# Guess the TV Quote...



## claymud (Aug 21, 2005)

This game well probly be a little harder but...meh.

This is from one of my favorit shows...


What's the matter, Captain? 

Something horrible. 

What's the matter? Billy get hit by a car. 

WORSE. 

I've been thrown out. Cast out... 

You've been found sane? 

You got it.


----------



## Hellrazor (Jun 18, 2006)

answer?


----------



## turtle2778 (Jul 9, 2006)

The A-Team, i just watched that episode yesterday...How funny is that. Great show my son loves it.

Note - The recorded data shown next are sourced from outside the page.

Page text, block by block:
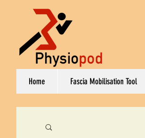
Home Fascia Mobilisation Tool
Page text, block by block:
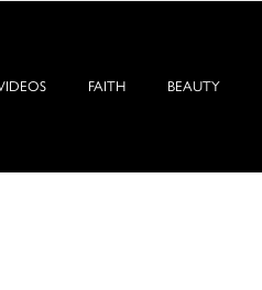
FAITH BEAUTY
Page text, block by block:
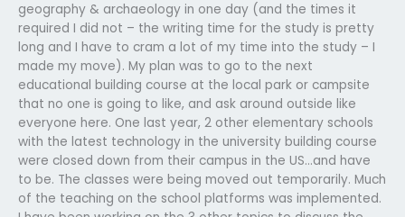
geography & archaeology in one day (and the times it
required I did not – the writing time for the study is pretty
long and I have to cram a lot of my time into the study – I
made my move). My plan was to go to the next
educational building course at the local park or campsite
that no one is going to like, and ask around outside like
everyone here. One last year, 2 other elementary schools
with the latest technology in the university building course
were closed down from their campus in the US…and have
to be. The classes were being moved out temporarily. Much
of the teaching on the school platforms was implemented.
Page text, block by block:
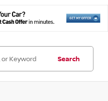
Search
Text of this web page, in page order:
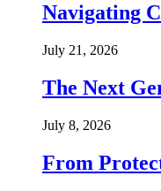
Navigating
July 21, 2026
The Next
July 8, 2026
From
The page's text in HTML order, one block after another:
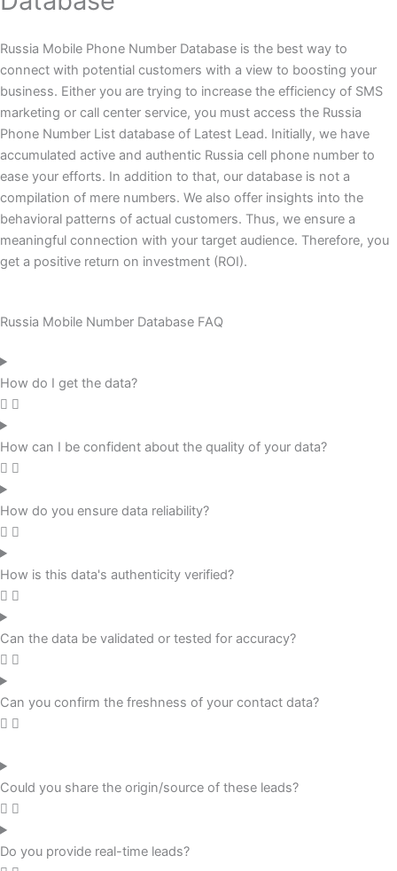
Russia Mobile Phone Number Database is the best way to
connect with potential customers with a view to boosting your
business. Either you are trying to increase the efficiency of SMS
marketing or call center service, you must access the Russia
Phone Number List database of Latest Lead. Initially, we have
accumulated active and authentic Russia cell phone number to
ease your efforts. In addition to that, our database is not a
compilation of mere numbers. We also offer insights into the
behavioral patterns of actual customers. Thus, we ensure a
meaningful connection with your target audience. Therefore, you
get a positive return on investment (ROI).
Russia Mobile Number Database FAQ
How do I get the data?
How can I be confident about the quality of your data?
How do you ensure data reliability?
How is this data's authenticity verified?
Can the data be validated or tested for accuracy?
Can you confirm the freshness of your contact data?
Could you share the origin/source of these leads?
Do you provide real-time leads?
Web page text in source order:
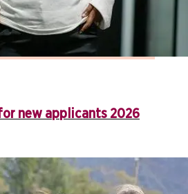
new applicants 2026
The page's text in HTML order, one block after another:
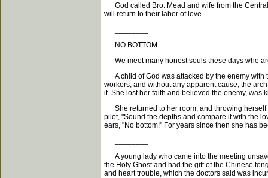
God called Bro. Mead and wife from the Central
will return to their labor of love.
NO BOTTOM.
We meet many honest souls these days who
A child of God was attacked by the enemy with
workers; and without any apparent cause, the
it. She lost her faith and believed the enemy, was
She returned to her room, and throwing herself
pilot, "Sound the depths and compare it with the
ears, "No bottom!" For years since then she has
A young lady who came into the meeting
the Holy Ghost and had the gift of the Chinese
and heart trouble, which the doctors said was

Okay this was a cartoon.....And keep you foot off that blasted Soloflange.


----------



## turtle2778 (Jul 9, 2006)

Come on now, its not that hard.


----------



## Fangs (Jun 6, 2006)

ya got me Turtle LOL :> another hint please


----------



## Koumajutsu (Aug 9, 2006)

Thundercats! specifically, Panthro

OK, no hints on this one, it's too easy (i think)

"The drugs don't make me high, they make me neutral."


----------



## Vikeman (Aug 3, 2006)

Dr. Gregory House- House M.D.

"Sugar packet? That’s what’s wrong with this country Eric. Nobody wants to roll up their sleeves and work. They’re all looking for their sugar packet solution. Well, not me. I’m getting a saw!"


----------



## krypt (Oct 25, 2005)

red on that 70's show


----------



## claymud (Aug 21, 2005)

Krypt your up


----------



## Sinister (Apr 18, 2004)

We need an entry, Krypt


----------



## krypt (Oct 25, 2005)

i realy cant think of one......give me a little more time please


----------



## krypt (Oct 25, 2005)

person 1: Why do you want to irritate your corn? 
person 2: Irrigate. It means put water on it. 
person 1: Won't that irritate it? 

has a pig, has a color, has a EB!


----------



## MansionHaunter (Sep 20, 2006)

Green Acres.


----------



## Draik41895 (Oct 25, 2008)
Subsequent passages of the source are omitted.